Assignment: Retype all the entries word for word, but omit the pictures.

Records for the task:
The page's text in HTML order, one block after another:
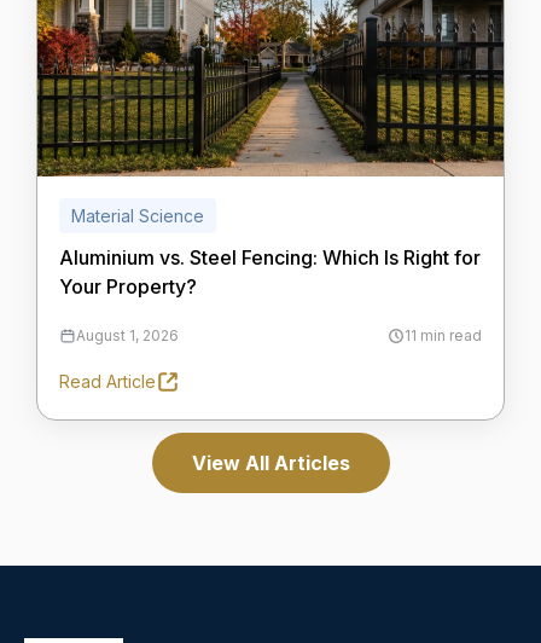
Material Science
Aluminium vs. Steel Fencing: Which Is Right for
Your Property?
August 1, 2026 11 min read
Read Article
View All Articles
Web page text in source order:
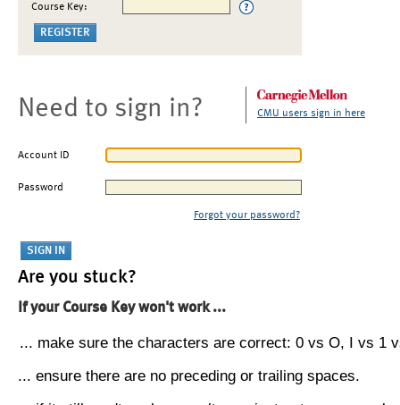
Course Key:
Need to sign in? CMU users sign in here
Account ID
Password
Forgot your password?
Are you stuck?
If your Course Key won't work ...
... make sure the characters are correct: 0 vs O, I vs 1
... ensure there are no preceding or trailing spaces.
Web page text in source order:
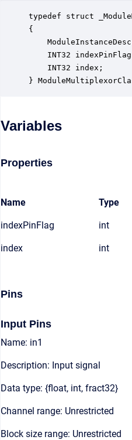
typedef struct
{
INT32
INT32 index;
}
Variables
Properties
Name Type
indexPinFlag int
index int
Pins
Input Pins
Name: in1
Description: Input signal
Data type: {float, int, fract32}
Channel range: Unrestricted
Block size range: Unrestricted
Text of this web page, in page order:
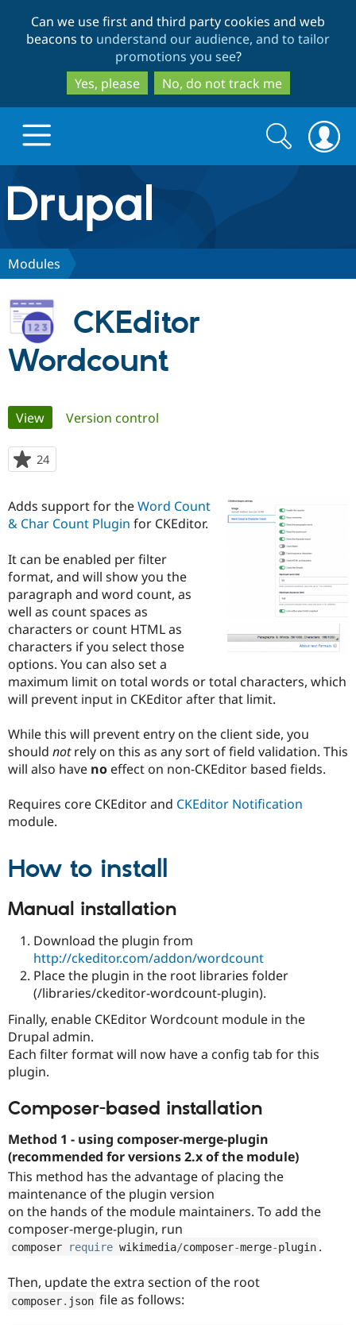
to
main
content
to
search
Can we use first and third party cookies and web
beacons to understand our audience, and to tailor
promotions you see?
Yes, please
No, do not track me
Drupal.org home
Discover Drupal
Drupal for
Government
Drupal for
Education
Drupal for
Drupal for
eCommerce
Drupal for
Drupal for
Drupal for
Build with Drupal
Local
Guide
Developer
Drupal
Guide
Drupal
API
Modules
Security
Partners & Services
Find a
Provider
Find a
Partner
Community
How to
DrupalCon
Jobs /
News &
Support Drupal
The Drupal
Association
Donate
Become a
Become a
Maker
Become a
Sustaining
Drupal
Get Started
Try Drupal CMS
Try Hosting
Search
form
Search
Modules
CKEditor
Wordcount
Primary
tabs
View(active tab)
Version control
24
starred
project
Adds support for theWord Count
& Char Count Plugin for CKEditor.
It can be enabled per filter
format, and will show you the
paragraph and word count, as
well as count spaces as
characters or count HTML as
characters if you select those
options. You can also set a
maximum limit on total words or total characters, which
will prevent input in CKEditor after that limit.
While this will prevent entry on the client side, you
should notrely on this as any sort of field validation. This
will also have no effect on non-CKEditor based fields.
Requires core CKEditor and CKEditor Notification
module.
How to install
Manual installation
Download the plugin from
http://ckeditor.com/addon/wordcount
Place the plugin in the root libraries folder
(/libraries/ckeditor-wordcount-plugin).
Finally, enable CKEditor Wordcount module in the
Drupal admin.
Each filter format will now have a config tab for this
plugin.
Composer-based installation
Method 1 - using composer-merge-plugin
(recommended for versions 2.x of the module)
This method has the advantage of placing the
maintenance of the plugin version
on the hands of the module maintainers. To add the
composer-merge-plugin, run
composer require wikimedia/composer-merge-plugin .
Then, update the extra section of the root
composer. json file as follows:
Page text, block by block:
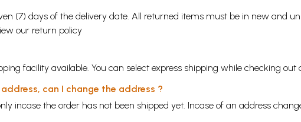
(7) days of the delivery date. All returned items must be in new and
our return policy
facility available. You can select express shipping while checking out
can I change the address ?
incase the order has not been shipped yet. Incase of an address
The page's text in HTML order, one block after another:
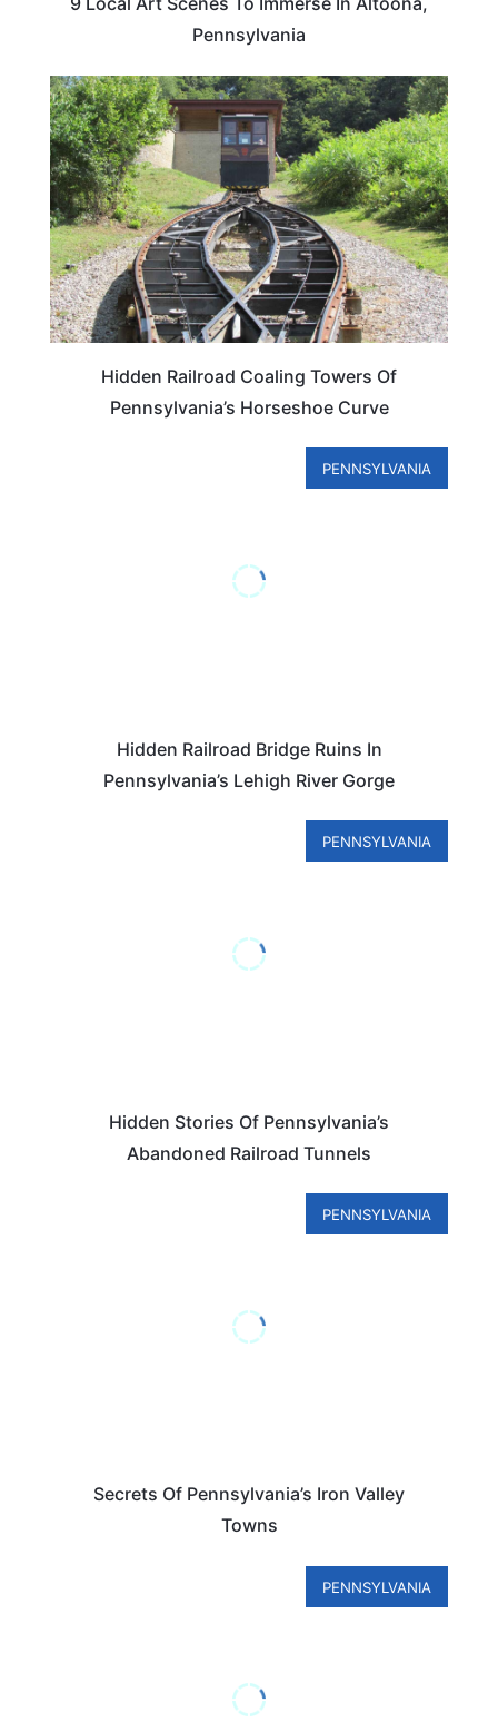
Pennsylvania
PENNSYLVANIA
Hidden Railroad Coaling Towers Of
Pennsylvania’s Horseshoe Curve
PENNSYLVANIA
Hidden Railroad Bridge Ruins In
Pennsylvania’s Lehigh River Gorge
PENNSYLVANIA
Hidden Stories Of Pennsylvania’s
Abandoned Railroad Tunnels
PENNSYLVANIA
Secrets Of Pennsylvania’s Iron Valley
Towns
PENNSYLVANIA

Solution to the exercise:
The page's text in HTML order, one block after another:
Material Science
Aluminium vs. Steel Fencing: Which Is Right for
Your Property?
August 1, 2026 11 min read
Read Article
View All Articles
Web page text in source order:
Course Key:
Need to sign in? CMU users sign in here
Account ID
Password
Forgot your password?
Are you stuck?
If your Course Key won't work ...
... make sure the characters are correct: 0 vs O, I vs 1
... ensure there are no preceding or trailing spaces.
Web page text in source order:
typedef struct
{
INT32
INT32 index;
}
Variables
Properties
Name Type
indexPinFlag int
index int
Pins
Input Pins
Name: in1
Description: Input signal
Data type: {float, int, fract32}
Channel range: Unrestricted
Block size range: Unrestricted
Text of this web page, in page order:
to
main
content
to
search
Can we use first and third party cookies and web
beacons to understand our audience, and to tailor
promotions you see?
Yes, please
No, do not track me
Drupal.org home
Discover Drupal
Drupal for
Government
Drupal for
Education
Drupal for
Drupal for
eCommerce
Drupal for
Drupal for
Drupal for
Build with Drupal
Local
Guide
Developer
Drupal
Guide
Drupal
API
Modules
Security
Partners & Services
Find a
Provider
Find a
Partner
Community
How to
DrupalCon
Jobs /
News &
Support Drupal
The Drupal
Association
Donate
Become a
Become a
Maker
Become a
Sustaining
Drupal
Get Started
Try Drupal CMS
Try Hosting
Search
form
Search
Modules
CKEditor
Wordcount
Primary
tabs
View(active tab)
Version control
24
starred
project
Adds support for theWord Count
& Char Count Plugin for CKEditor.
It can be enabled per filter
format, and will show you the
paragraph and word count, as
well as count spaces as
characters or count HTML as
characters if you select those
options. You can also set a
maximum limit on total words or total characters, which
will prevent input in CKEditor after that limit.
While this will prevent entry on the client side, you
should notrely on this as any sort of field validation. This
will also have no effect on non-CKEditor based fields.
Requires core CKEditor and CKEditor Notification
module.
How to install
Manual installation
Download the plugin from
http://ckeditor.com/addon/wordcount
Place the plugin in the root libraries folder
(/libraries/ckeditor-wordcount-plugin).
Finally, enable CKEditor Wordcount module in the
Drupal admin.
Each filter format will now have a config tab for this
plugin.
Composer-based installation
Method 1 - using composer-merge-plugin
(recommended for versions 2.x of the module)
This method has the advantage of placing the
maintenance of the plugin version
on the hands of the module maintainers. To add the
composer-merge-plugin, run
composer require wikimedia/composer-merge-plugin .
Then, update the extra section of the root
composer. json file as follows:
Page text, block by block:
(7) days of the delivery date. All returned items must be in new and
our return policy
facility available. You can select express shipping while checking out
can I change the address ?
incase the order has not been shipped yet. Incase of an address
The page's text in HTML order, one block after another:
Pennsylvania
PENNSYLVANIA
Hidden Railroad Coaling Towers Of
Pennsylvania’s Horseshoe Curve
PENNSYLVANIA
Hidden Railroad Bridge Ruins In
Pennsylvania’s Lehigh River Gorge
PENNSYLVANIA
Hidden Stories Of Pennsylvania’s
Abandoned Railroad Tunnels
PENNSYLVANIA
Secrets Of Pennsylvania’s Iron Valley
Towns
PENNSYLVANIA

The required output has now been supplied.